• THE TASK: Print them exactly: the lines from the beginning of the entries below through the line that contains "Yes. Nissan offers", and only those, with the pictures left out.

DATA TO USE: Begin

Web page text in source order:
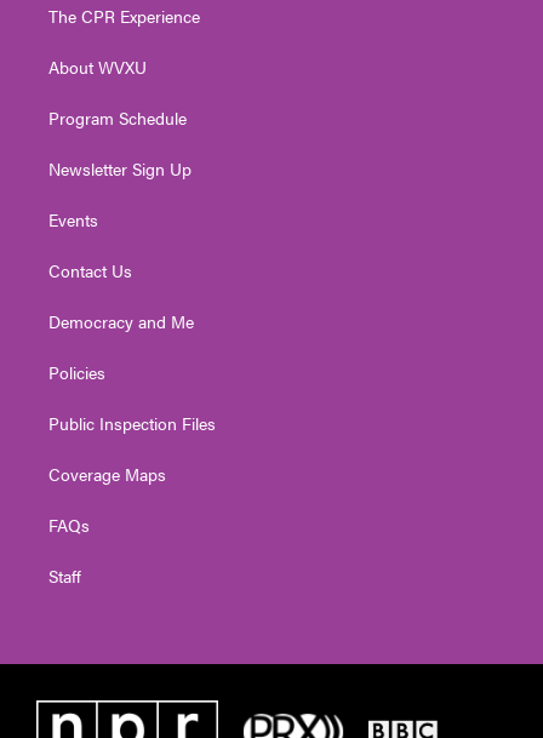
e
g
a
The CPR Experience
About WVXU
Program Schedule
Newsletter Sign Up
Events
Contact Us
Democracy and Me
Policies
Public Inspection Files
Coverage Maps
FAQs
Staff
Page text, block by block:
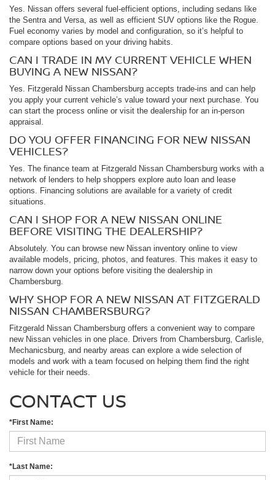
Yes. Nissan offers several fuel-efficient options, including sedans like
the Sentra and Versa, as well as efficient SUV options like the Rogue.
Fuel economy varies by model and configuration, so it’s helpful to
compare options based on your driving habits.
CAN I TRADE IN MY CURRENT VEHICLE WHEN
BUYING A NEW NISSAN?
Yes. Fitzgerald Nissan Chambersburg accepts trade-ins and can help
you apply your current vehicle’s value toward your next purchase. You
can start the process online or visit the dealership for an in-person
appraisal.
DO YOU OFFER FINANCING FOR NEW NISSAN
VEHICLES?
Yes. The finance team at Fitzgerald Nissan Chambersburg works with a
network of lenders to help shoppers explore auto loan and lease
options. Financing solutions are available for a variety of credit
situations.
CAN I SHOP FOR A NEW NISSAN ONLINE
BEFORE VISITING THE DEALERSHIP?
Absolutely. You can browse new Nissan inventory online to view
available models, pricing, photos, and features. This makes it easy to
narrow down your options before visiting the dealership in
Chambersburg.
WHY SHOP FOR A NEW NISSAN AT FITZGERALD
NISSAN CHAMBERSBURG?
Fitzgerald Nissan Chambersburg offers a convenient way to compare
new Nissan vehicles in one place. Drivers from Chambersburg, Carlisle,
Mechanicsburg, and nearby areas can explore a wide selection of
models and work with a team focused on helping them find the right
vehicle for their needs.
CONTACT US
*First Name:
*Last Name:
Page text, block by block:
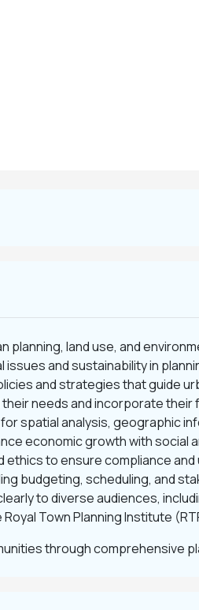
planning, land use, and
and sustainability in
and strategies that guide
needs and incorporate
spatial analysis, geographic
economic growth with social
ethics to ensure compliance
budgeting, scheduling, and
to diverse audiences,
Town Planning Institute
through comprehensive
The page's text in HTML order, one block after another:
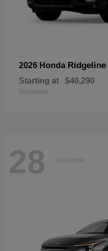
2026 Honda Ridgeline
Starting at $40,290
Disclosure
28 Available
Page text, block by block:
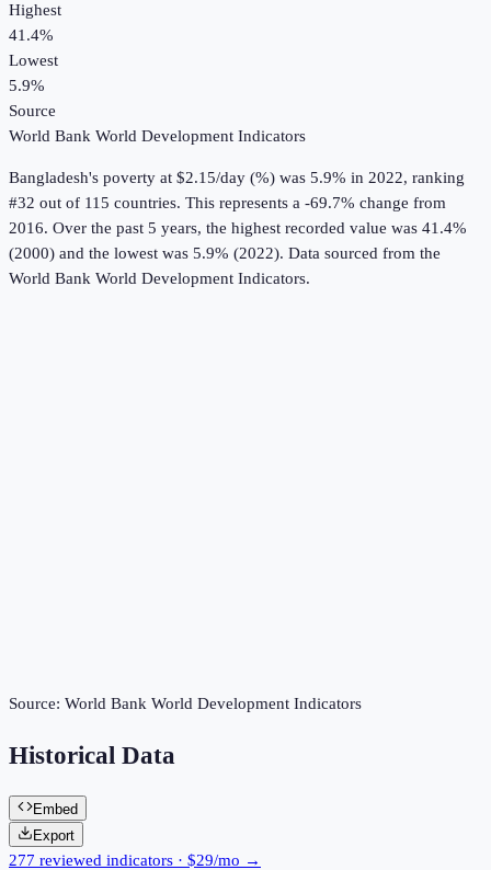
Highest
41.4%
Lowest
5.9%
Source
World Bank World Development Indicators
Bangladesh's poverty at $2.15/day (%) was 5.9% in 2022, ranking
#32 out of 115 countries. This represents a -69.7% change from
2016. Over the past 5 years, the highest recorded value was 41.4%
(2000) and the lowest was 5.9% (2022). Data sourced from the
World Bank World Development Indicators.
Source: World Bank World Development Indicators
Historical Data
Embed
Export
277 reviewed indicators · $29/mo →

DATA TO USE: End

• SOLUTION FOR THIS TASK:
Web page text in source order:
e
g
a
The CPR Experience
About WVXU
Program Schedule
Newsletter Sign Up
Events
Contact Us
Democracy and Me
Policies
Public Inspection Files
Coverage Maps
FAQs
Staff
Page text, block by block:
Yes. Nissan offers several fuel-efficient options, including sedans like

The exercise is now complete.